**LISTED RECORDS:**

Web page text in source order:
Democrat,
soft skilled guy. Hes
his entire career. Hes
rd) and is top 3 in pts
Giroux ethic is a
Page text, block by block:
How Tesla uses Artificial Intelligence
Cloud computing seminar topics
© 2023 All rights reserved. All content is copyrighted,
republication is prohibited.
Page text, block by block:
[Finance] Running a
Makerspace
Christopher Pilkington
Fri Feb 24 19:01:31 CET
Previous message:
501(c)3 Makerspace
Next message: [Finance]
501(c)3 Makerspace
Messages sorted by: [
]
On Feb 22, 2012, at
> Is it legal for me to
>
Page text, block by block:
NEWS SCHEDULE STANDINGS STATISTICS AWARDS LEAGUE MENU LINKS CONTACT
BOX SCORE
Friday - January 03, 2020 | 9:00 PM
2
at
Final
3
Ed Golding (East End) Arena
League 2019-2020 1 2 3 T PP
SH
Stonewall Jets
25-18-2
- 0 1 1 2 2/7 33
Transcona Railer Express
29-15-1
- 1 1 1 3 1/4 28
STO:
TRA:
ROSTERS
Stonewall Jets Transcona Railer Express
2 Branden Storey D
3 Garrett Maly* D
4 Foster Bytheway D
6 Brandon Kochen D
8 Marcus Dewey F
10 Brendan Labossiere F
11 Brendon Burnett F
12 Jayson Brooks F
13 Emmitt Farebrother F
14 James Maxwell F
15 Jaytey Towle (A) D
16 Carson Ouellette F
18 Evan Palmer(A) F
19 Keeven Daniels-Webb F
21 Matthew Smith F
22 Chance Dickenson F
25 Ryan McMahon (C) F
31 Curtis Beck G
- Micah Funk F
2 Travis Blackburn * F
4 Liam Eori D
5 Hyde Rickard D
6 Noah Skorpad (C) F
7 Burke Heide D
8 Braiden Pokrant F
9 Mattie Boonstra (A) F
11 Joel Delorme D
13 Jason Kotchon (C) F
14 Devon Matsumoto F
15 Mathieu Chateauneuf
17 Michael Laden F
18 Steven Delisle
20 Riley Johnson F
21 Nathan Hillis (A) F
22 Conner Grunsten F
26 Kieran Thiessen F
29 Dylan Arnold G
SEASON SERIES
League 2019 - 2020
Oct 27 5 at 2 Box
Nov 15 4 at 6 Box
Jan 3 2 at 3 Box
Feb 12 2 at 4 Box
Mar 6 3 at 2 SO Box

**WHAT YOU NEED TO DO:**
Return, word for word, the lines of the data above from the line with "soft skilled guy. Hes" through the line with "- 0 1 1 2 2/7 33", inclusive.

**ANSWER SPACE:**
soft skilled guy. Hes
his entire career. Hes
rd) and is top 3 in pts
Giroux ethic is a
Page text, block by block:
How Tesla uses Artificial Intelligence
Cloud computing seminar topics
© 2023 All rights reserved. All content is copyrighted,
republication is prohibited.
Page text, block by block:
[Finance] Running a
Makerspace
Christopher Pilkington
Fri Feb 24 19:01:31 CET
Previous message:
501(c)3 Makerspace
Next message: [Finance]
501(c)3 Makerspace
Messages sorted by: [
]
On Feb 22, 2012, at
> Is it legal for me to
>
Page text, block by block:
NEWS SCHEDULE STANDINGS STATISTICS AWARDS LEAGUE MENU LINKS CONTACT
BOX SCORE
Friday - January 03, 2020 | 9:00 PM
2
at
Final
3
Ed Golding (East End) Arena
League 2019-2020 1 2 3 T PP
SH
Stonewall Jets
25-18-2
- 0 1 1 2 2/7 33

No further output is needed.